Time to execute the above job was not unduly affected my the machine load
There are a few leftover jenkins processes from yesterday running as the jenkins user although not using significants amount of CPU time:
root@test-osuosl-ubuntu1604-ppc64le-2:/var/log# ps augwwx | grep jenkins
jenkins 1126 0.0 0.0 10560 7872 ? Ss Sep12 0:21 /lib/systemd/systemd --user
jenkins 1130 0.0 0.0 160448 5760 ? S Sep12 0:00 (sd-pam)
jenkins 3086 0.0 0.0 3072 1344 ? S Oct05 0:00 sh -c ulimit -c unlimited && /home/jenkins/workspace/Grinder/openjdkbinary/j2sdk-image/bin/java -ea -esa -Xmx512m --enable-preview -Xint -XX:+CreateCoredumpOnCrash -Djava.library.path=/home/jenkins/workspace/Grinder/openjdkbinary/openjdk-test-image/hotspot/jtreg/native -cp /home/jenkins/workspace/Grinder/aqa-tests/TKG/output_16649842363953/hotspot_serviceability_1/work/classes/0/serviceability/sa/ClhsdbFindPC_no-xcomp-core.d:/home/jenkins/workspace/Grinder/aqa-tests/TKG/output_16649842363953/hotspot_serviceability_1/work/classes/0/test/lib jdk.test.lib.apps.LingeredApp f51a16ce-8db7-4dd1-9bae-47f397683477.lck forceCrash
jenkins 3088 0.0 0.5 3023424 49600 ? Dl Oct05 0:03 /home/jenkins/workspace/Grinder/openjdkbinary/j2sdk-image/bin/java -ea -esa -Xmx512m --enable-preview -Xint -XX:+CreateCoredumpOnCrash -Djava.library.path=/home/jenkins/workspace/Grinder/openjdkbinary/openjdk-test-image/hotspot/jtreg/native -cp /home/jenkins/workspace/Grinder/aqa-tests/TKG/output_16649842363953/hotspot_serviceability_1/work/classes/0/serviceability/sa/ClhsdbFindPC_no-xcomp-core.d:/home/jenkins/workspace/Grinder/aqa-tests/TKG/output_16649842363953/hotspot_serviceability_1/work/classes/0/test/lib jdk.test.lib.apps.LingeredApp f51a16ce-8db7-4dd1-9bae-47f397683477.lck forceCrash
jenkins 3106 0.0 0.3 38656 30272 ? S Oct05 0:00 /usr/bin/python3 /usr/share/apport/apport 3088 6 18446744073709551615 1 3088 !home!jenkins!workspace!Grinder!openjdkbinary!j2sdk-image!bin!java
root 6087 0.0 0.0 9984 1920 pts/0 S+ 13:38 0:00 grep --color=auto jenkins
root 19468 0.0 0.1 18176 13312 ? Ss Sep13 0:00 sshd: jenkins [priv]

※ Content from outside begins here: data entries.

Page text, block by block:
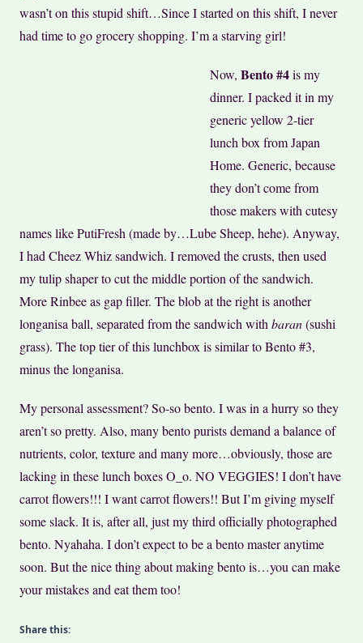
wasn’t on this stupid shift…Since I started on this shift, I never
had time to go grocery shopping. I’m a starving girl!
Now, Bento #4is my
dinner. I packed it in my
generic yellow 2-tier
lunch box from Japan
Home. Generic, because
they don’t come from
those makers with cutesy
names like PutiFresh (made by…Lube Sheep, hehe). Anyway,
I had Cheez Whiz sandwich. I removed the crusts, then used
my tulip shaper to cut the middle portion of the sandwich.
More Rinbee as gap filler. The blob at the right is another
longanisa ball, separated from the sandwich withbaran(sushi
grass). The top tier of this lunchbox is similar to Bento #3,
minus the longanisa.
My personal assessment? So-so bento. I was in a hurry so they
aren’t so pretty. Also, many bento purists demand a balance of
nutrients, color, texture and many more…obviously, those are
lacking in these lunch boxes O_o. NO VEGGIES! I don’t have
carrot flowers!!! I want carrot flowers!! But I’m giving myself
some slack. It is, after all, just my third officially photographed
bento. Nyahaha. I don’t expect to be a bento master anytime
soon. But the nice thing about making bento is…you can make
your mistakes and eat them too!
Share this:

jenkins 19521 0.0 0.1 18816 10304 ? S Sep13 1:57 sshd: jenkins@notty
jenkins 19562 0.0 0.0 10688 2112 ? Ss Sep13 0:00 bash -c cd "/home/jenkins" && java -Dorg.jenkinsci.plugins.durabletask.BourneShellScript.HEARTBEAT_CHECK_INTERVAL=300 -jar remoting.jar -workDir /home/jenkins -jar-cache /home/jenkins/remoting/jarCache
jenkins 19563 0.5 4.5 4590656 381440 ? Sl Sep13 175:24 java -Dorg.jenkinsci.plugins.durabletask.BourneShellScript.HEARTBEAT_CHECK_INTERVAL=300 -jar remoting.jar -workDir /home/jenkins -jar-cache /home/jenkins/remoting/jarCache
root@test-osuosl-ubuntu1604-ppc64le-2:/var/log#
Interestingly those hung Grinder processes are likely the ones I was using for replicating/testing https://github.com/adoptium/aqa-tests/issues/4006#issuecomment-1268330876 - the java process in the above output (3088) is not responding to a kill -KILL. I might leave it for a while to see if it disappears before triggering a reboot given that it doesn't seem to be disrupting any other execution at the moment.
Rebooted.
Generated some more alerts overnight so reopening. The -1 machine is running the same kernel (4.4.0-210-generic and is not having the same problem.
At the time of writing it is has a load of zero.